Il ne s’agit pas de "transformer" la France, comme l’a répété dimanche le premier ministre, en écho à Emmanuel MACRON. Cette ambition est du registre de la prestidigitation. En revanche, oui, il faut réparer la France. Cela fait trente ans et plus que la nation est maltraitée par ses dirigeants, de droite comme de gauche. Tous se sont convertis, pour faire modernes, à la nouvelle religion des droits de l’homme. Au nom de la non-discrimination et de l’amour de l’Autre, le dogme invite les Occidentaux à s’effacer au profit de remplaçants n’ayant pas l’intention d’imiter des hôtes si benêts. Comme le remarque le professeur Jean-Louis HAROUEL, qui alerte depuis longtemps sur cette nouvelle idéologie humanitariste (1) : "La très vertueuse religion séculière des droits de l’homme trace aux Européens le devoir de disparaître en souriant pour faire place à d’autres peuples et d’autres civilisations". C’est à ce suicide collectif que les dirigeants doivent renoncer. C’est ce qu’exigent ces Français qui n’entendent plus se taire.
Des esprits paresseux ont réduit à une pittoresque jacquerie fiscale la révolte des "gilets jaunes". De fait, le mouvement est parti d’une augmentation des taxes sur les carburants. Ces analystes s’estiment confortés par l’essoufflement des révoltés : l’anniversaire de samedi a attiré dix fois moins de monde (24.000 personnes, dont 4700 à Paris). Pourtant, l’erreur est de croire la parenthèse refermée. C’est ce que laisse comprendre Édouard PHILIPPE, quand il assure que la "volonté de transformer la France est intacte". L’apparente démobilisation vient de l’incapacité des protestataires à formuler une doctrine. Leur recul signe aussi un refus de cautionner l’emprise finale de l’extrême gauche et de ses casseurs. La lutte des classes, que refourguent les orphelins du communisme, n’est pas ce qui structure les Oubliés. À l’origine, les petits patrons, entrepreneurs et employés du privé constituaient le gros des troupes.
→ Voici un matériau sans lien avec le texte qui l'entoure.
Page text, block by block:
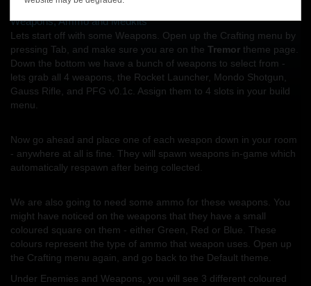
blocks like Weapons, Ammo, Medkits, Doors, and Enemies.
Weapons, Ammo and Medkits
Lets start off with some Weapons. Open up the Crafting menu by
pressing Tab, and make sure you are on the Tremor theme page.
Down the bottom we have a bunch of weapons to select from -
lets grab all 4 weapons, the Rocket Launcher, Mondo Shotgun,
Gauss Rifle, and PFG v0.1c. Assign them to 4 slots in your build
menu.
Now go ahead and place one of each weapon down in your room
- anywhere at all is fine. They will spawn weapons in-game which
automatically respawn after being collected.
We are also going to need some ammo for these weapons. You
might have noticed on the weapons that they have a small
coloured square on them - either Green, Red or Blue. These
colours represent the type of ammo that weapon uses. Open up
the Crafting menu again, and go back to the Default theme.
Under Enemies and Weapons, you will see 3 different coloured

Ils ont fait comprendre que le désespoir était aussi identitaire.
 
Avis aux bonnes volontés : le nouveau monde est à construire autour de ce qu’il reste de la France abîmée par le progressisme. Constater l’immobilisme qui gagne le gouvernement suffit à se convaincre de l’urgence à changer de système. Le préalable est de protéger le peuple français d’autres blessures. Il a déjà été meurtri par une mondialisation brutale et une idéologie démente qui l’incite à s’auto-détester. La mobilisation du 10 novembre, qui a rassemblé gauchistes et islamistes dans la même haine de la France "raciste" et "islamophobe", a eu le mérite de faire voir les dangers du communautarisme. Il est le cheval de Troie de l’islam guerrier. Or, face à lui, tout espoir de réveil est loin d’être perdu. Même le PS sort de son somnambulisme. Sa rupture avec la stratégie Terra Nova amorce une révolution idéologique. Depuis 2012, le parti suivait les recommandations de ce laboratoire d’idées de la gauche, en flattant l’électorat des cités au détriment de la défense de la laïcité.
Olivier FAURE, le patron du PS, osera-t-il aller au bout de son engagement à défendre "la République laïque" ? Ses prises de position concrètes le diront. Reste que la France a un rôle historique à reprendre, au nom de la liberté, dans la résistance au totalitarisme islamique importé. La soumission de la gauche radicale à des maîtres qui hurlent "Allah Akbar !" est l’aboutissement de décennies de compromissions françaises, justifiées par la dévotion aux droits de l’homme et au politiquement correct. Ce désastre intellectuel et moral, dans lequel Jean-Luc MELENCHON s’est laissé aller, déshonore la nation. Se ranger derrière la lutte contre "l’islamophobie" revient à combattre la laïcité et à justifier le délit de blasphème. Or l’opinion est plus lucide. 71 % des Français pensent que "la religion musulmane cherche à imposer son mode de fonctionnement aux autres" (Le Figaro, 13 novembre). C’est le peuple qui doit choisir le modèle de société pour la France, assimilateur ou multiculturel. Pourquoi pas un référendum ?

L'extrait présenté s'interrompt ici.